Both “In the Heights” and “West Side Story” are West Side stories full of fire escapes and yearning. “My favorite memory,” Miranda says of his childhood, “is walking through my neighborhood and looking up at the fire escapes.” When Chu and Miranda were filming on location in 2019, so was Spielberg, a few blocks away. “There were days,” Miranda says, “when we’d be wrapping on 175th Street and they were preparing a night shoot over on 177th. I know, because I snuck over! I took a photo with Tony Kushner!”

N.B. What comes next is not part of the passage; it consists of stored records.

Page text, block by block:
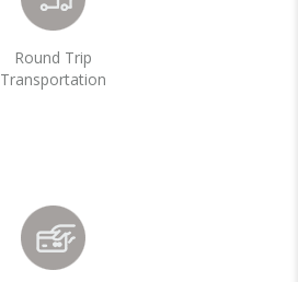
Round Trip
Transportation
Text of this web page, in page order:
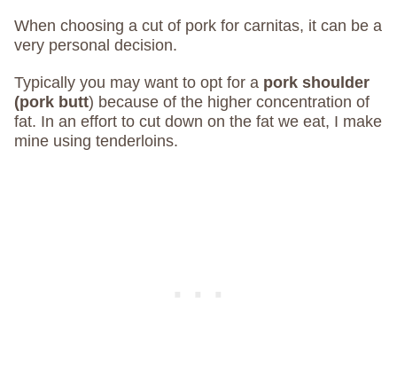
When choosing a cut of pork for carnitas, it can be a
very personal decision.
Typically you may want to opt for a pork shoulder
(pork butt) because of the higher concentration of
fat. In an effort to cut down on the fat we eat, I make
mine using tenderloins.
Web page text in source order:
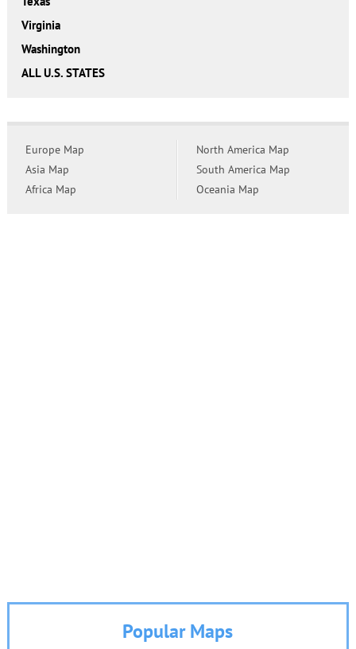
Virginia
Washington
ALL U.S. STATES
Europe Map
Asia Map
Africa Map
North America Map
South America Map
Oceania Map
Popular Maps
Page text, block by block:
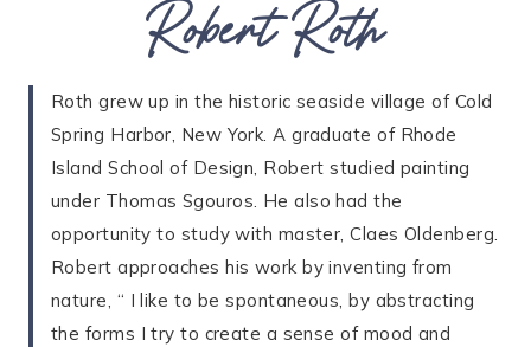
Robert Roth
Roth grew up in the historic seaside village of Cold
Spring Harbor, New York. A graduate of Rhode
Island School of Design, Robert studied painting
under Thomas Sgouros. He also had the
opportunity to study with master, Claes Oldenberg.
Robert approaches his work by inventing from
nature, “ I like to be spontaneous, by abstracting
the forms I try to create a sense of mood and
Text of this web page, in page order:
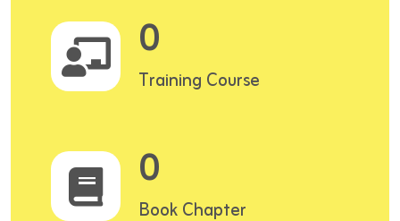
0
Training Course
0
Book Chapter
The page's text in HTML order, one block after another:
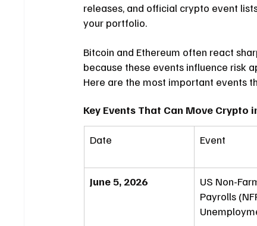
releases, and official crypto event
your portfolio.
Bitcoin and Ethereum often react
because these events influence risk
Here are the most important events
Key Events That Can Move Crypto
Date Event
June 5, 2026
US Non-
Payrolls
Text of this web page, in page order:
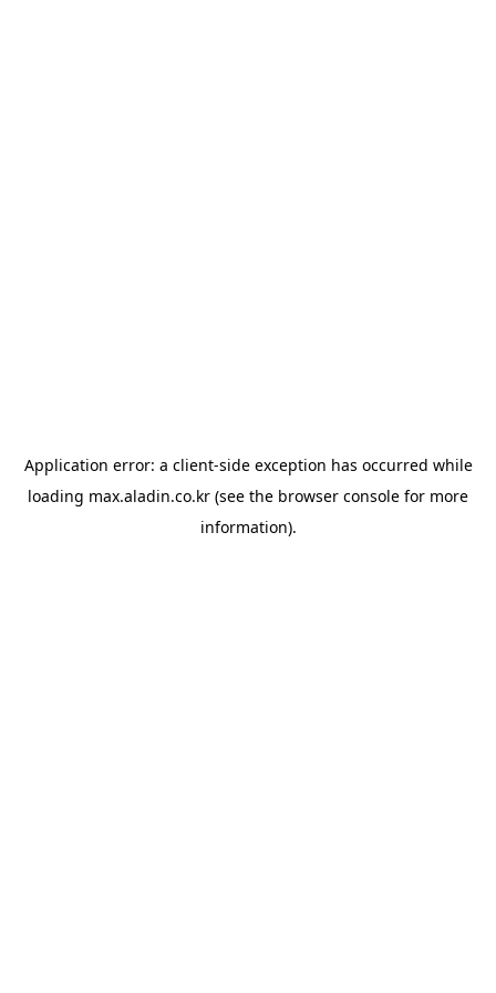
Application error: a client-side exception has occurred while
loading max.aladin.co.kr (see the browser console for more
information).
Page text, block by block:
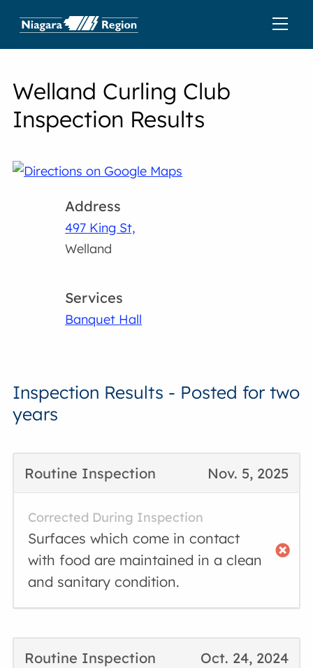
Welland Curling Club
Inspection Results
Address
497 King St,
Welland
Services
Banquet Hall
Inspection Results - Posted for two
years
Nov. 5, 2025
Routine Inspection
Corrected During Inspection
Surfaces which come in contact
with food are maintained in a clean
and sanitary condition.
Oct. 24, 2024
Routine Inspection
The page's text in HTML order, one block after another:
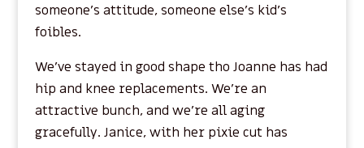
someone’s attitude, someone else’s kid’s
foibles.
We’ve stayed in good shape tho Joanne has had
hip and knee replacements. We’re an
attractive bunch, and we’re all aging
gracefully. Janice, with her pixie cut has
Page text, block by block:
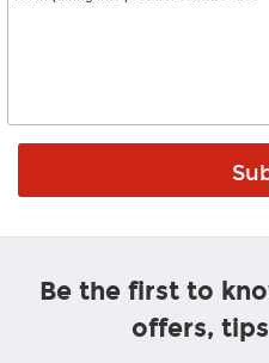
Be the first to
offers,
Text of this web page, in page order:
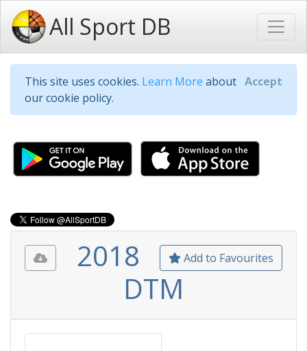
All Sport DB
This site uses cookies. Learn More about
our cookie policy.
Accept
Add to Favourites
2018
DTM
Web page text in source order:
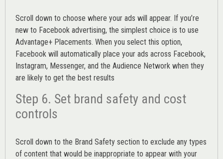
Scroll down to choose where your ads will appear. If you’re
new to Facebook advertising, the simplest choice is to use
Advantage+ Placements. When you select this option,
Facebook will automatically place your ads across Facebook,
Instagram, Messenger, and the Audience Network when they
are likely to get the best results
Step 6. Set brand safety and cost
controls
Scroll down to the Brand Safety section to exclude any types
of content that would be inappropriate to appear with your

Here’s what Miranda, who takes the supporting role of “the Piragua Guy” in “In the Heights,” learned from it all.

“This is a really musical theater answer, but the experience of making our movie taught me that we’re a ‘Cabaret’-type adaptation. (Like Bob Fosse’s 1972 film) we take significant departures from the stage version. What’s on stage did not necessarily make for the best movie, and Jon and Quiara did an amazing job focusing and re-prioritizing the most important things to get the essence of the musical on screen.”

Result? “I’ve gotten the best of both worlds: I got a great movie adaptation of my first show, and (last summer, with “Hamilton”) I got a great movie of that show.” Here’s hoping the pandemic is more or less gone next summer, so Lin-Manuel Miranda doesn’t have to come to the rescue a third time.

Michael Phillips is a Tribune critic.